Lingering concerns about the economy, bulging U.S. stockpiles and spare capacity from producers kept pressuring the market after prices declined last week.
U.S. crude for October delivery <CLc1> fell 82 cents, or 1.11 percent to $73 a barrel by 12:19 p.m. EDT (1619 GMT), having traded from $72.80 to $74.48. That intraday low was the lowest since prices fell to $71.44 on July 7.
October Brent crude <LCOc1> fell 77 cents to $73.49.
"Oil was trying to get traction early with the (higher) stock market this morning. But the time of year and the oversupply are weighing on the market," said Phil Flynn, analyst at PFGBest Research in Chicago.
The U.S. summer driving demand season is nearing its end and the calendar is moving into the "shoulder" season between summer driving demand and the winter heating season.
U.S. stocks fell after a higher open, pulled lower by technology shares and Hewlett-Packard Co's <HPQ.N> weakness after it launched a bid for 3PAR Inc <PAR.N>. Lingering concerns about economic growth also weighed on stocks. [
]The euro <EUR=> extended declines versus the U.S. dollar, falling through support at the euro's 55-day simple moving average level. The dollar index strengthened <.DXY> after being weaker earlier.
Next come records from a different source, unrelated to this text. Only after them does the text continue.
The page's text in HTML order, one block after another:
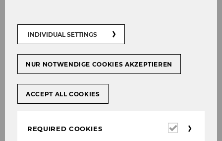
SHARE SHARE
27/04/2021
Webinar on April 30, 10:00 a.m.
INDIVIDUAL SETTINGS
NUR NOTWENDIGE COOKIES AKZEPTIEREN
ACCEPT ALL COOKIES
REQUIRED COOKIES
Required
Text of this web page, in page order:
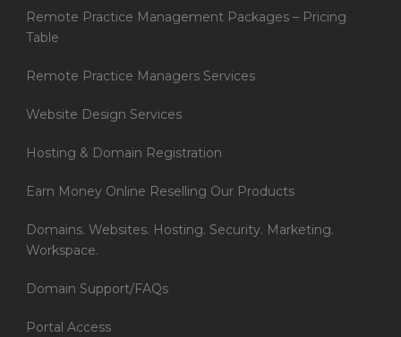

A stronger dollar can pressure oil prices as money shifts out of more risky commodities and also because countries with other currencies must pay more for dollar-denominated oil.
Oil prices were pushed lower by last week's economic reports that included data showing U.S. jobless claims hit a nine-month high and U.S regional manufacturing contracted for the first time in a year, reviving double-dip recession fears.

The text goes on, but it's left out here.